How Clueless Straight White Guys Excuse Religious Homophobia

Slate | Dec. 8, 2017

Why does it seem that, every time a national debate erupts about the place of minorities in American life, a gaggle of Straight White Guys with little connection to or understanding of these minorities holds forth on how they should or shouldn’t resolve their grievance about unequal treatment? This week’s version came in response to Masterpiece Cakeshop v. Colorado Civil Rights Division, the Supreme Court case of Jack Phillips, a Christian baker who refused to sell a wedding cake to a gay couple, Charlie Craig and David Mullins. Phillips is seeking a license to discriminate based on artistic and religious freedom.

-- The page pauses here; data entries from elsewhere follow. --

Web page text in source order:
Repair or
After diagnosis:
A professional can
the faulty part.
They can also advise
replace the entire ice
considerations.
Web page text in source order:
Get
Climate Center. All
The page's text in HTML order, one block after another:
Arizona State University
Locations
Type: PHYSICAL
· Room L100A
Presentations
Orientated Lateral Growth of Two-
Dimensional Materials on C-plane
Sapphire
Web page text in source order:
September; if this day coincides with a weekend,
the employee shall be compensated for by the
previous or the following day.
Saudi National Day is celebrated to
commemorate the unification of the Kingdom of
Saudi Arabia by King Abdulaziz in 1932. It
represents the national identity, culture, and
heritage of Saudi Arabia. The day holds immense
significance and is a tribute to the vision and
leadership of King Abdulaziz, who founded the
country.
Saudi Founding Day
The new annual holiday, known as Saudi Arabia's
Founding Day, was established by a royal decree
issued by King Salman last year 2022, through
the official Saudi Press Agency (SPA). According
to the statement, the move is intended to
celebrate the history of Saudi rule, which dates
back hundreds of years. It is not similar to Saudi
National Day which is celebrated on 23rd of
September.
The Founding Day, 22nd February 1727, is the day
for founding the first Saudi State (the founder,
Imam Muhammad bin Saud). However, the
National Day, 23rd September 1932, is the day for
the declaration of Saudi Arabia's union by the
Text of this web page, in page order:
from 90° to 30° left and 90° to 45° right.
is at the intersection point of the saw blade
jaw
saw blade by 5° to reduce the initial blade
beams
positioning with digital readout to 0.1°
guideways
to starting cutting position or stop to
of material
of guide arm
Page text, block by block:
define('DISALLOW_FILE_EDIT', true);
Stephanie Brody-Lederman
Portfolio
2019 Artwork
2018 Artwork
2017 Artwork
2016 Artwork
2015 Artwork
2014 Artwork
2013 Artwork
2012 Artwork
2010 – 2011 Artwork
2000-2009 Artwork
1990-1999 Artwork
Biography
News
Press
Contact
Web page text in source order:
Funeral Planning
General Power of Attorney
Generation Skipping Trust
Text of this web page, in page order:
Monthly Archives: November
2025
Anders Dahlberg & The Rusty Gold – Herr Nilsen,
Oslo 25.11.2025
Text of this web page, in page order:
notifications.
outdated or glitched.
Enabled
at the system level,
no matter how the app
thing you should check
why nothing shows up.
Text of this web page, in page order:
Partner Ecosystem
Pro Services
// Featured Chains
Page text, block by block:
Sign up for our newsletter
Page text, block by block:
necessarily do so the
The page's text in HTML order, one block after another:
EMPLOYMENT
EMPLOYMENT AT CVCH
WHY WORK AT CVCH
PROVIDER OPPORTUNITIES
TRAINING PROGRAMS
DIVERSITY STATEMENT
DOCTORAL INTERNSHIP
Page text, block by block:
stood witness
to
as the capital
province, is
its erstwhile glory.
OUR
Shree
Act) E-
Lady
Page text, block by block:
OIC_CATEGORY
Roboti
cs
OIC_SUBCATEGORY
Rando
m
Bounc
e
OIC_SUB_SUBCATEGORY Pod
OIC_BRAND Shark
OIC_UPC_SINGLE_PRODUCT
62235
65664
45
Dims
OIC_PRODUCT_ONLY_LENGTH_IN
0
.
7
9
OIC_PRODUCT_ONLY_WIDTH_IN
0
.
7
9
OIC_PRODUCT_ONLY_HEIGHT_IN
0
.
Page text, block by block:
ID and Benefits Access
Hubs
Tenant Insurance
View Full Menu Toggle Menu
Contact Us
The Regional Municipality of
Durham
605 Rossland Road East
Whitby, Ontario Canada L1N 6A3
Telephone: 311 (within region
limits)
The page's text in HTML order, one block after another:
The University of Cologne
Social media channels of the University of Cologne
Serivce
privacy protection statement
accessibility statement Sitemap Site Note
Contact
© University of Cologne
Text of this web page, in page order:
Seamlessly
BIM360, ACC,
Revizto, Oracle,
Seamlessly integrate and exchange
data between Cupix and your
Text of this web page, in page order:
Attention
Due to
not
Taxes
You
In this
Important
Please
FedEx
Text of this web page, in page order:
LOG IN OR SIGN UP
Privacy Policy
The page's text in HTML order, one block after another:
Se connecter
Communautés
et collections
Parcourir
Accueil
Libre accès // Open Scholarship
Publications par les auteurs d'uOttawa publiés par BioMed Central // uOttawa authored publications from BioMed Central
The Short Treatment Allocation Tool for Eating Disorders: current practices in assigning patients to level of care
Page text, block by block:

This week’s featured culprits: David Brooks writing in the New York Times, and George Will and political scientist Greg Weiner in the Washington Post. Each of their pieces made some reasonable points. But each betrayed a galling inability or unwillingness to truly consider what it might feel like to be a disfavored minority in modern America—to enter a store and be stamped for rejection based on a stigma you’ve already endured your entire life. In other words, they refused to let empathy shape their thinking.

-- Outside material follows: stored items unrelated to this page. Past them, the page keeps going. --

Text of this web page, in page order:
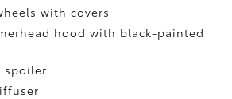
with covers
hood with black-painted
spoiler
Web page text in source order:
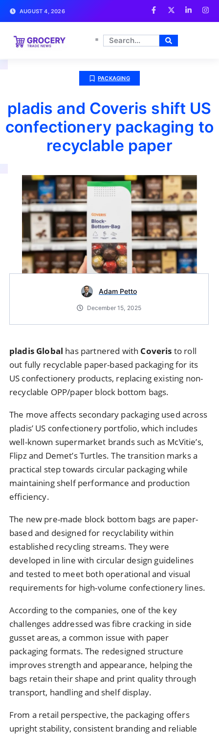
AUGUST 4, 2026
PACKAGING
pladis and Coveris shift US
confectionery packaging to
recyclable paper
Adam Petto
December 15, 2025
pladis Global has partnered with Coveris to roll
out fully recyclable paper-based packaging for its
US confectionery products, replacing existing non-
recyclable OPP/paper block bottom bags.
The move affects secondary packaging used across
pladis’ US confectionery portfolio, which includes
well-known supermarket brands such as McVitie’s,
Flipz and Demet’s Turtles. The transition marks a
practical step towards circular packaging while
maintaining shelf performance and production
efficiency.
The new pre-made block bottom bags are paper-
based and designed for recyclability within
established recycling streams. They were
developed in line with circular design guidelines
and tested to meet both operational and visual
requirements for high-volume confectionery lines.
According to the companies, one of the key
challenges addressed was fibre cracking in side
gusset areas, a common issue with paper
packaging formats. The redesigned structure
improves strength and appearance, helping the
bags retain their shape and print quality through
transport, handling and shelf display.
From a retail perspective, the packaging offers
upright stability, consistent branding and reliable
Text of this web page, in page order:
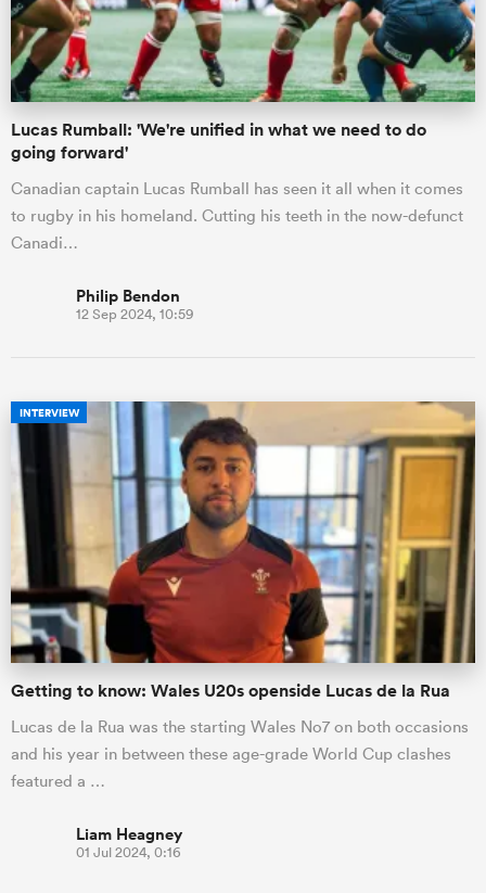
Lucas Rumball: 'We're unified in what we need to do
going forward'
Canadian captain Lucas Rumball has seen it all when it comes
to rugby in his homeland. Cutting his teeth in the now-defunct
Canadi…
Philip Bendon
12 Sep 2024, 10:59
INTERVIEW
Getting to know: Wales U20s openside Lucas de la Rua
Lucas de la Rua was the starting Wales No7 on both occasions
and his year in between these age-grade World Cup clashes
featured a …
Liam Heagney
01 Jul 2024, 0:16
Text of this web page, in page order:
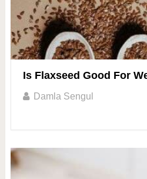
Is Flaxseed Good For
Damla Sengul
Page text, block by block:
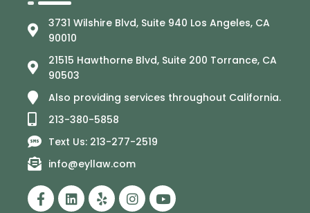
3731 Wilshire Blvd, Suite 940 Los Angeles, CA
90010
21515 Hawthorne Blvd, Suite 200 Torrance, CA
90503
Also providing services throughout California.
213-380-5858
Text Us: 213-277-2519
info@eyllaw.com
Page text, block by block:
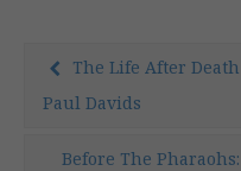
The Life After
Paul Davids
Before The
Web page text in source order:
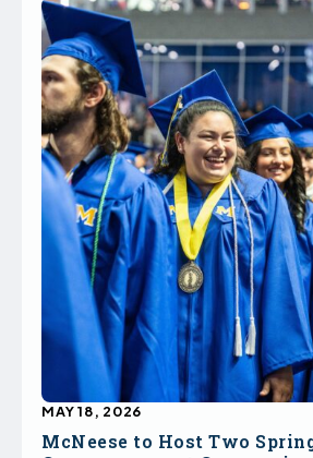
McNeese to Host Two
MAY 18, 2026
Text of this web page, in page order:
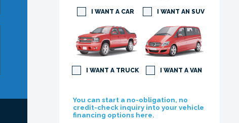
I WANT A CAR I WANT AN SUV
I WANT A TRUCK I WANT A VAN
You can start a no-obligation, no
credit-check inquiry into your vehicle
financing options here.
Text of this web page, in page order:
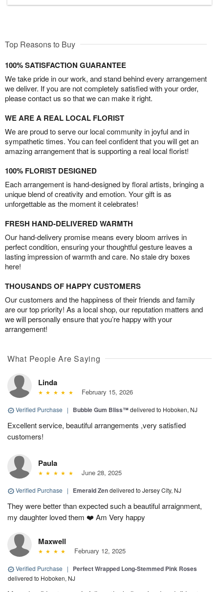
Top Reasons to Buy
100% SATISFACTION GUARANTEE
We take pride in our work, and stand behind every arrangement
we deliver. If you are not completely satisfied with your order,
please contact us so that we can make it right.
WE ARE A REAL LOCAL FLORIST
We are proud to serve our local community in joyful and in
sympathetic times. You can feel confident that you will get an
amazing arrangement that is supporting a real local florist!
100% FLORIST DESIGNED
Each arrangement is hand-designed by floral artists, bringing a
unique blend of creativity and emotion. Your gift is as
unforgettable as the moment it celebrates!
FRESH HAND-DELIVERED WARMTH
Our hand-delivery promise means every bloom arrives in
perfect condition, ensuring your thoughtful gesture leaves a
lasting impression of warmth and care. No stale dry boxes
here!
THOUSANDS OF HAPPY CUSTOMERS
Our customers and the happiness of their friends and family
are our top priority! As a local shop, our reputation matters and
we will personally ensure that you’re happy with your
arrangement!
What People Are Saying
Linda
February 15, 2026
Verified Purchase | Bubble Gum Bliss™delivered to Hoboken, NJ
Excellent service, beautiful arrangements ,very satisfied
customers!
Paula
June 28, 2025
Verified Purchase | Emerald Zendelivered to Jersey City, NJ
They were better than expected such a beautiful arraignment,
my daughter loved them ❤️ Am Very happy
Maxwell
February 12, 2025
Verified Purchase | Perfect Wrapped Long-Stemmed Pink Roses
delivered to Hoboken, NJ
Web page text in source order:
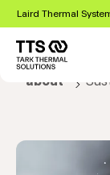
Skip
main
content
Laird Thermal
about
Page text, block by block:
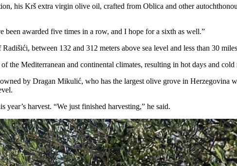
his Krš extra virgin olive oil, crafted from Oblica and other
awarded five times in a row, and I hope for a sixth as well.”
between 132 and 312 meters above sea level and less than 30
the Mediterranean and continental climates, resulting in hot days and
by Dragan Mikulić, who has the largest olive grove in Herzegovina
harvest. “We just finished harvesting,” he said.

If you write, opine, make policy or rulings or otherwise hold power over others, you can’t do your job well if you don’t practice empathy. This appeal to empathy is not a plea for powerful men to feel sorry for minorities; it’s about creating the moral habits of mind that involve putting yourself in others’ shoes so you can better understand the many sides of an issue that disproportionately affects people who aren’t you. If decent white men should have learned anything from the Trump election, Charlottesville, the police killings of unarmed black men, and the nationwide sexual harassment scandal, it’s that we have a special responsibility to better learn and practice empathy so we can make more informed decisions and wreak less havoc across the world.

With that in mind, I present five arguments advanced by Clueless Straight White Guys about religious-based anti-LGBTQ discrimination and explain why they’re clueless:

Argument No. 1: It’s just cake; buy it somewhere else.

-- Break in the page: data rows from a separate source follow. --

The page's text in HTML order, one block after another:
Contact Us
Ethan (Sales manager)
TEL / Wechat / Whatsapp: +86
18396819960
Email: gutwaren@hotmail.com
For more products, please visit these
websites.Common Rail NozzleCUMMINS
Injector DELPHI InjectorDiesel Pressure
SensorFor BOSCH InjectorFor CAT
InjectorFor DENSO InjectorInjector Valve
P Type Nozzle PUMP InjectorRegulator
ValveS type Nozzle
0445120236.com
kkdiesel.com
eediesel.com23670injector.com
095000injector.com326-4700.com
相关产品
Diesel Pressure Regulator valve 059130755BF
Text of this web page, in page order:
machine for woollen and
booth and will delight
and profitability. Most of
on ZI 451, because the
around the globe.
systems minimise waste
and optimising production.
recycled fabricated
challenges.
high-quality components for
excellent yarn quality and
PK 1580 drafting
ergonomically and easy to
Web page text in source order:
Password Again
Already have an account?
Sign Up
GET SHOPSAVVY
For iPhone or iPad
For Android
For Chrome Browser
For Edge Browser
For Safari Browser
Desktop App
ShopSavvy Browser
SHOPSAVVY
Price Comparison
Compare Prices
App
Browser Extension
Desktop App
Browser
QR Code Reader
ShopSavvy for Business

Brooks: “It’s just a cake. It’s not like they were being denied a home or a job, or a wedding. A cake looks good in magazines, but it’s not an important thing in a marriage.”

Will: “Denver has many bakers who, not having Phillips’s scruples, would have unhesitatingly supplied the cake they desired.”

Weiner: “The most obvious option is for a couple to obtain their wedding cake from a baker who is happy to supply it and from whom they are pleased to purchase it. Masterpiece Cakeshop is outside Denver. The supply of bakers there is ample. Common sense—or common courtesy—provides supple tools to resolve the dispute.”

Why it’s clueless:

It’s really the essence of cluelessness to assume the rest of the world resembles the urban or suburban bubble you may inhabit. For millions of people, the next nearest vendor could be hours away, and many people have day jobs and family obligations that are more restrictive than penning columns from a Brooklyn brownstone (as I’m doing now).

Even more important, “go elsewhere” entirely misses the point of this case. The feeling seems to be that if a major material hardship is not at issue, LGBTQ people should just suck it up and not fuss about such ethereal things as seeking dignity and avoiding the humiliation of exclusion from the public realm. As I’ve argued, full access to both commercial accommodations and marital recognition is a basic matter of equal dignity. For black Americans, standing a few feet further back on an Alabama bus was, yes, a material hardship for toiling housecleaners and waitresses on their feet all day; but just as important, it was an affront to dignity and it was deemed, quite properly, a constitutional affront.

As Justice Anthony Kennedy asked this week in oral arguments, wouldn’t a sign announcing no “cakes for gay weddings” be an affront to gay people? Whether that sign is actually hung or not, knowing that’s a store’s policy would be badly wounding, as reams of research on the harms of discrimination show. This case is about equality, not shopping.

Argument No. 2: It’s not like we’re condoning something as bad as racial discrimination.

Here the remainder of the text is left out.